A mosaic is a picture made of many flat shapes fit together with no gaps — exactly how mathematicians break a hard area problem into easy ones. In this WebQuest you become a mosaic architect. Every shape in the Riverbend design has a real area, a real tile cost, and a real place in your bid.

The Driving Question

How can decomposing a complex shape into familiar polygons help you measure and budget the real world accurately?

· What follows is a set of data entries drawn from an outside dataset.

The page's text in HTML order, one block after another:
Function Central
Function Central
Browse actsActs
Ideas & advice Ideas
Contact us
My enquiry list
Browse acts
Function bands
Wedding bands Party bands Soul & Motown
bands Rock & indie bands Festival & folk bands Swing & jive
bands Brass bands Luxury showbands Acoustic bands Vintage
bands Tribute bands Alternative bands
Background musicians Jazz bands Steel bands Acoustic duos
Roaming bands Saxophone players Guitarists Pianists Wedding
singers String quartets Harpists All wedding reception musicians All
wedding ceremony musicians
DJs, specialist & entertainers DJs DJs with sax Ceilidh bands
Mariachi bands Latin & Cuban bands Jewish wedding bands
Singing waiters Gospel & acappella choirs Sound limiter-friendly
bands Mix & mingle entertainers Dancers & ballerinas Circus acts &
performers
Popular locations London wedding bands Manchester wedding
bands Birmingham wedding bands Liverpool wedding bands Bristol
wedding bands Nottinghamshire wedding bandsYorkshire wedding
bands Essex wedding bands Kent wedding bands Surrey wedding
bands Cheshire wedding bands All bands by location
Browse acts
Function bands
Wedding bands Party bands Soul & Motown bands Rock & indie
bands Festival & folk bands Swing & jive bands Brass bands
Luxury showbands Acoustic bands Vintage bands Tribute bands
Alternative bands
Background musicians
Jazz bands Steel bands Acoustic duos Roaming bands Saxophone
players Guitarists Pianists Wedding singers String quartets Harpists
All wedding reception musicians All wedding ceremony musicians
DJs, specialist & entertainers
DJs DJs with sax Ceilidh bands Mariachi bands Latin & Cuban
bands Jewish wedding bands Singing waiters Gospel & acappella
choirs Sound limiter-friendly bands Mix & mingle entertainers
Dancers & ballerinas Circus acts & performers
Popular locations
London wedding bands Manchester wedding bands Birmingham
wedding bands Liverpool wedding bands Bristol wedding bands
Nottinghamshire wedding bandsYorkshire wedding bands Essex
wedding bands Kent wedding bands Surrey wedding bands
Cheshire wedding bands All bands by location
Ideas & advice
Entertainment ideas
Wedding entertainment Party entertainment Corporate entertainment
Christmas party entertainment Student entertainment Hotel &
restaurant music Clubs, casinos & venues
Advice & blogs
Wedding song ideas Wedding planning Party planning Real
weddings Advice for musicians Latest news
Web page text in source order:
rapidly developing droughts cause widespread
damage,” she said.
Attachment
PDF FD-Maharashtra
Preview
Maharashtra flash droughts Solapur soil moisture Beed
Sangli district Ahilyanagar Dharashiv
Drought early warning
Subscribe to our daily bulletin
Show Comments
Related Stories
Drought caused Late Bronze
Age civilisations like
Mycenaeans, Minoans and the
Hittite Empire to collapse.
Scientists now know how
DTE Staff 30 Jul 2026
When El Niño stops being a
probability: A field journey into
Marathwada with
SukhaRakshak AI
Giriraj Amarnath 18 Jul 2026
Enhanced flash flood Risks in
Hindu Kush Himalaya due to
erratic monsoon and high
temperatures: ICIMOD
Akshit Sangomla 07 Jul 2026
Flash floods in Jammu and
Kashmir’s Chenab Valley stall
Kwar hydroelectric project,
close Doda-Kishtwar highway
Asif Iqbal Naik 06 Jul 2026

Level 1 · Support Area means "how much flat space is covered," measured in square units (like square feet). Picture filling the shape with 1-ft × 1-ft tiles and counting them. En español: El área es el espacio plano que cubre una figura, medido en unidades cuadradas (pies cuadrados). Imagina llenar la figura con baldosas de 1 pie por 1 pie y contarlas.
Level 2 · Enrichment Designers rarely measure a weird shape directly. They decompose it into rectangles, triangles, and trapezoids, find each area, then add — or they enclose it in a big rectangle and subtract the empty corners. Keep both strategies ready; pick the faster one for each piece.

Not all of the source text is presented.